Les chercheurs interrogent le vécu de la maladie lors du vieillissement par le biais des relations familiales et professionnelles, des traitements et des effets sur le corps, de la sécurité financière et du vécu intime de la maladie. Pour répondre à ces questionnements, une méthodologie sociologique a été employée dans la région lyonnaise (France) : 127 personnes ont répondu à un questionnaire (dont 80 étaient des individus de plus de 50 ans) et 45 entretiens ont été menés avec des personnes atteintes du VIH (13 femmes et 32 hommes). Il est intéressant de noter la relative jeunesse des enquêtés séniors. Puisque le VIH induirait un vieillissement prématuré chez l’individu de 10 à 15 années par rapport à la population générale (p. 133), les « séniors » ciblés dans cette recherche ont 50 ans et plus.

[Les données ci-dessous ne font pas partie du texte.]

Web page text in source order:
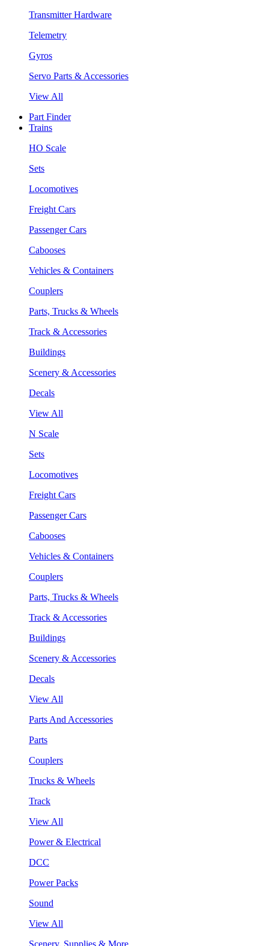
Transmitter Hardware
Telemetry
Gyros
Servo Parts & Accessories
View All
Part Finder
Trains
HO Scale
Sets
Locomotives
Freight Cars
Passenger Cars
Cabooses
Vehicles & Containers
Couplers
Parts, Trucks & Wheels
Track & Accessories
Buildings
Scenery & Accessories
Decals
View All
N Scale
Sets
Locomotives
Freight Cars
Passenger Cars
Cabooses
Vehicles & Containers
Couplers
Parts, Trucks & Wheels
Track & Accessories
Buildings
Scenery & Accessories
Decals
View All
Parts And Accessories
Parts
Couplers
Trucks & Wheels
Track
View All
Power & Electrical
DCC
Power Packs
Sound
View All
Scenery, Supplies & More
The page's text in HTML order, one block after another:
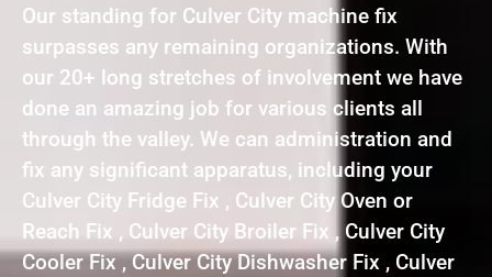
Our standing for Culver City machine fix
surpasses any remaining organizations. With
our 20+ long stretches of involvement we have
done an amazing job for various clients all
through the valley. We can administration and
fix any significant apparatus, including your
Culver City Fridge Fix , Culver City Oven or
Reach Fix , Culver City Broiler Fix , Culver City
Cooler Fix , Culver City Dishwasher Fix , Culver
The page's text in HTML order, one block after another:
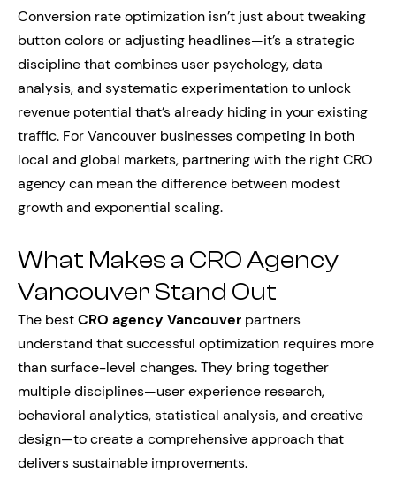
Conversion rate optimization isn’t just about tweaking
button colors or adjusting headlines—it’s a strategic
discipline that combines user psychology, data
analysis, and systematic experimentation to unlock
revenue potential that’s already hiding in your existing
traffic. For Vancouver businesses competing in both
local and global markets, partnering with the right CRO
agency can mean the difference between modest
growth and exponential scaling.
What Makes a CRO Agency
Vancouver Stand Out
The bestCRO agency Vancouver partners
understand that successful optimization requires more
than surface-level changes. They bring together
multiple disciplines—user experience research,
behavioral analytics, statistical analysis, and creative
design—to create a comprehensive approach that
delivers sustainable improvements.
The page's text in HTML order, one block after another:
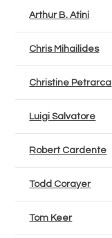
Arthur B. Atini
Chris Mihailides
Christine Petrarca
Luigi Salvatore
Robert Cardente
Todd Corayer
Tom Keer

L’analyse repose sur une catégorisation en sous-populations d’enquête selon des facteurs sociodémographiques. Les possibilités de traitement des données étaient nombreuses. On notera que les résultats de l’enquête ont conduit à privilégier des pistes explicatives reposant principalement sur le sexe — binarité femme/homme sans considération du genre — et l’orientation sexuelle des individus enquêtés. Cette lecture analytique tend à mettre parfois en retrait l’hétérogénéité socioéconomique au sein de ces catégories, et conduit même à délaisser très largement les aspects de l’ancienneté du diagnostic et du moment de la vie auquel celui-ci est survenu.

L’accompagnement des individus vieillissant avec le VIH est étudié à travers le prisme des relations familiales (chap. 5). D’autres types de sociabilité ne sont pas pris en compte (amis, voisinage), et l’intervention de professionnels du soin et de l’accompagnement à domicile non plus. Les séniors (ici malades) sont finalement considérés dans cette enquête comme des « individus à risque de désocialisation », approche qui soulève des questions dans le champ des études sur le vieillissement (ageing studies).

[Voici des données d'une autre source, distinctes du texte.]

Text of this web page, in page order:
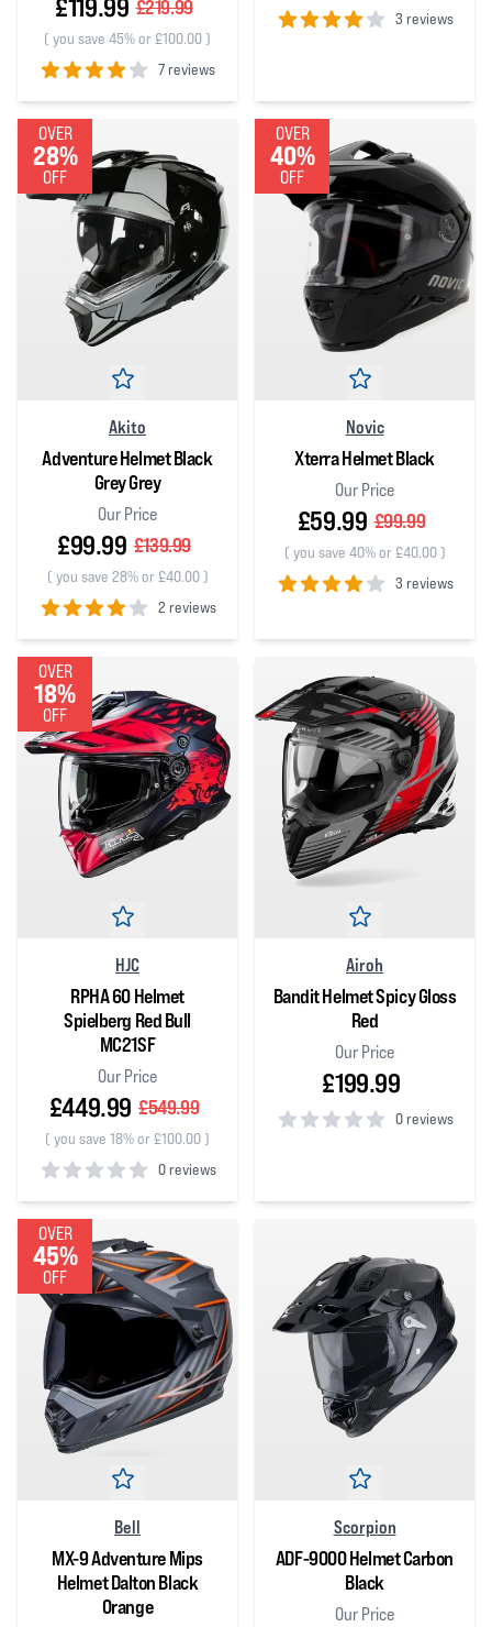
£119.99 £219.99
( you save 45% or £100.00)
7 reviews
4out of 5 stars
3 reviews
OVER
28%
OFF
Akito
Adventure Helmet Black
Grey Grey
Our Price
£99.99 £139.99
( you save 28% or £40.00)
2 reviews
4out of 5 stars
OVER
40%
OFF
Novic
Xterra Helmet Black
Our Price
£59.99 £99.99
( you save 40% or £40.00)
3 reviews
OVER
18%
OFF
HJC
RPHA 60 Helmet
Spielberg Red Bull
MC21SF
Our Price
£449.99 £549.99
( you save 18% or £100.00)
0 reviews
0out of 5 stars
Airoh
Bandit Helmet Spicy Gloss
Red
Our Price
£199.99
0 reviews
OVER
45%
OFF
Bell
MX-9 Adventure Mips
Helmet Dalton Black
Orange
Scorpion
ADF-9000 Helmet Carbon
Black
Our Price

En matière de relations professionnelles (chap. 6), les personnes séropositives ont souvent fait le choix de cacher leur maladie et les effets des traitements, car elles estimaient que l’annonce aurait des conséquences néfastes sur le maintien dans l’emploi et les relations de travail. Cet aspect renvoie aux représentations sociales négatives du VIH, notamment à des pratiques sexuelles et aux déviances. Des individus contaminés tardivement n’ont pas eu ce genre de questions à se poser, car la fin de carrière approchait.

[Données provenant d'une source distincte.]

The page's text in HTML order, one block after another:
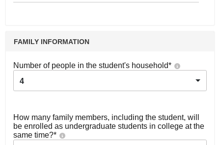
FAMILY INFORMATION
Number of people in the student's household*
4
How many family members, including the student, will
be enrolled as undergraduate students in college at the
same time?*
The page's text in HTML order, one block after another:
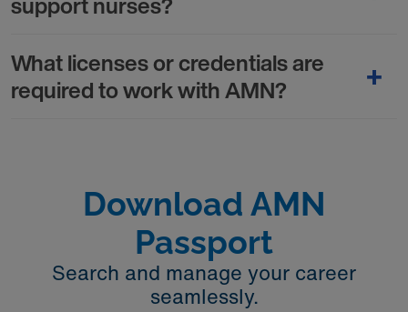
What licenses or credentials are
required to work with AMN?
Download AMN
Passport
Search and manage your career
seamlessly.
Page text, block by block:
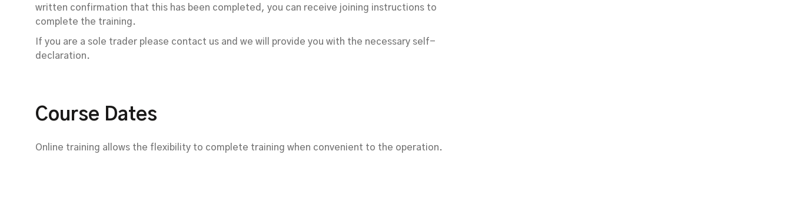
written confirmation that this has been completed, you can receive joining instructions to
complete the training.
If you are a sole trader please contact us and we will provide you with the necessary self-
declaration.
Course Dates
Online training allows the flexibility to complete training when convenient to the operation.

Enfin, quelques analyses (chap. 8 et 9) du vécu, notamment corporel, de la maladie sont proposées. Le corps douloureux renvoie au fait que les médicaments qui permettent de vivre avec le VIH peuvent impliquer d’autres pathologies ; le corps monstrueux est lié à l’effet secondaire de la lipodystrophie ; et le corps vieilli peut brouiller les pistes de ce qui relève de la maladie et du vieillissement (p. 124-129). Il serait intéressant d’approfondir le lien entre les vécus de la maladie d’une part et l’ancienneté du diagnostic et le moment de la vie auquel a eu lieu cette annonce d’autre part, sans limiter ces analyses aux seules femmes.

Pour les recherches anthropologiques, il aurait été intéressant que les auteurs s’appuient plus largement sur les études en sciences humaines et sociales sur la vieillesse et le vieillissement et sur les travaux relatifs aux vécus des maladies chroniques. La logique explicative de cette étude laisse de la place pour d’autres recherches qui s’intéresseraient au vécu du vieillissement avec le VIH dans une approche compréhensive (herméneutique), à la façon des travaux précédents des auteurs (voir Mendès-Leite et Banens 2006). Simultanément, il s’agit de reconnaître que ce travail est une recherche appliquée, adressée aux acteurs de l’accompagnement des personnes vivant avec le VIH. Avec cette enquête sociodémographique, les auteurs tentent de dessiner les contours de ce phénomène nouveau et destinent leurs résultats à la communauté scientifique (connaissance), au grand public (reconnaissance) et aux politiques publiques (action).